|
Computer Science 425
Database & Information Management Systems
|
Fall 2006
|
Directory
General Information |
Schedule
and Readings |
Project Page |
Announcements
Project Overview
The goal of the course project is to have you explore in greater detail
some aspect of the design or use of database systems. The choice of
project
is yours, but it does need to be approved. You may work individually or
in pairs.
Examples
Most projects are primarily experimental (this includes application
development), but theoretical analysis and in-depth literature research
are also possible. If
you choose to implement a database for an application, the database
must
have some complexity that makes it more than straightforward (see more
discussion of this in item 2 below). An experimental project may also
study in depth an algorithm or algorithms from database or search
systems (see item 1 below). Theoretical projects analyzing some
aspect of database design must add substantial depth to the
textbook treatments of the subject. A project may be primarily
in-depth
literature research of the state-of-the-art of an area within databases
or information retrieval
that we have not covered in class. However, such projects must include
critical analysis of the results in the literature.

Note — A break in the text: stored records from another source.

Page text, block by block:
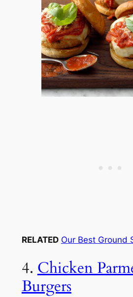
RELATED Our Best Ground
4. Chicken
Burgers
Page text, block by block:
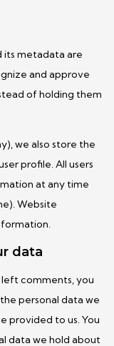
its metadata are
and approve
of holding them
we also store the
profile. All users
at any time
Website
data
left comments, you
personal data we
provided to us. You
data we hold about
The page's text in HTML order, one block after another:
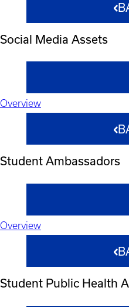
Social Media Assets
Overview
Student Ambassadors
Overview
Student Public Health
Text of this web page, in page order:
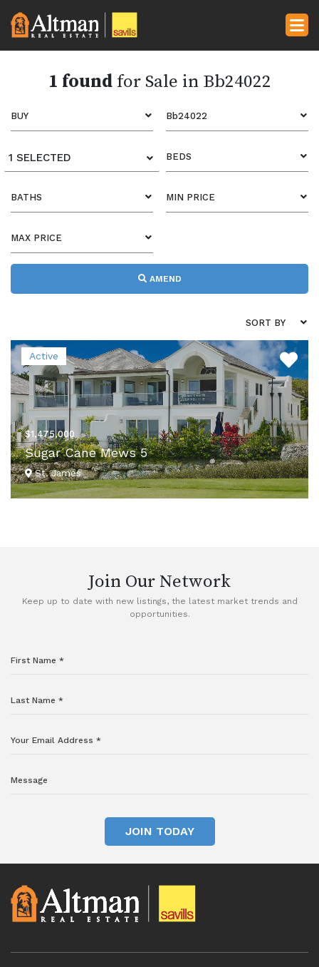
1 foundfor Sale in Bb24022
BUY Bb24022
1 SELECTED BEDS
BATHS MIN PRICE
MAX PRICE
AMEND
SORT BY
Active
$1,475,000
Sugar Cane Mews 5
St. James
Join Our Network
Keep up to date with new listings, the latest market trends and
opportunities.
JOIN TODAY
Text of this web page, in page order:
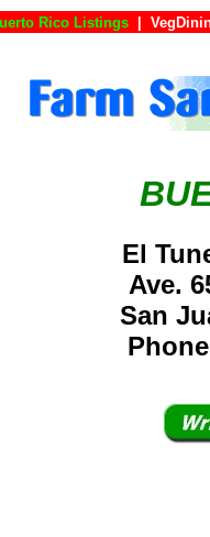
Rico Listings
El
Ave.
San

Important note: If you are a
graduate
student and wish to satisfy your programming requirement with the
COS
425
project, you must choose an implementation project, and you must notify
me in advance that you want to use the project to satisfy the
requirement.
Here are some suggestions. You may choose one or use them as guides
to specifying your own project. Note that many of these
suggestions talk in terms of one of database systems or information
retrieval (search) systems. In reality, database and information
retrieval are combined in many tools and applications; your
project certainly can combine them.
- In earlier offerings of COS425, the same project was done by all
students.
It was the implementation and evaluation of the main query optimization
algorithm presented in Ramakrishnan and Gerke Database Management
Systems (3rd edition).
A detailed specification of that project can be found in the COS
425 spring 2001 project description.
- Implement an application that requires database support.
Implement the
user interface, the application interface to the database and the
database.
This application needs to have some complexity in functionality,
constraint
maintenance, reliability or user interface. The user interface
may be minimalist if the focus of the project is elsewhere. The
application should be something
in which you are interested and for which you can obtain or generate a
reasonable set of interactions and data for testing. The
application need not be "serious": one previous student
implemented a database and rule system for the game Warhammer. The
database may be relational or in XML. Depending on the system
being used and the student's
background, learning the use and configuration of an API for a database
system may be considered a substantial project goal. (See
Chapters 6 and
7 of Ramakrishnan and Gehrke, Database Management
Systems (3rd edition),
for a discussion of application development for SQL. See Chapter 10 of
Silberschatz, Korth and Sudarshan Database
System Concepts (5th edition) for a brief discussion
of application development in XML. Problem sets 3 and 4 give you
pointers to SQL and XML servers.)
- Database techniques and systems exist for special kinds of data.
For example,
Chapter 28 of our text presents techniques for spatial (geometric)
data.
Your project may focus on techniques for a special kind of data.
Possibilities
include:
- Select a special kind of data and
write a review paper describing the important techniques and issues,
with
references and critical analysis.
- Implement and evaluate an important method for specialized
data, e.g. multidimensional
indexing (see Section 28.3 of our text).
- There are also customized information retrieval techniques for
special kinds of data.
- Select an example of a special kind of data (e.g. music,
images, video) and
write a review paper describing the methods that have been developed
for information retrieval beyond the use of keyword search of text
labels. What are the
important techniques and issues for information retrieval of this
information medium?
Provide up-to-date
references and critical analysis.
- Explore the use of information retrieval software posted
on the Web for some specific type of non-text data; do a set of
well-designed experiments or implement a small application that uses
it. A home-grown example of such software is Marsyas for music
(begun as a Ph. D. thesis in CS at Princeton).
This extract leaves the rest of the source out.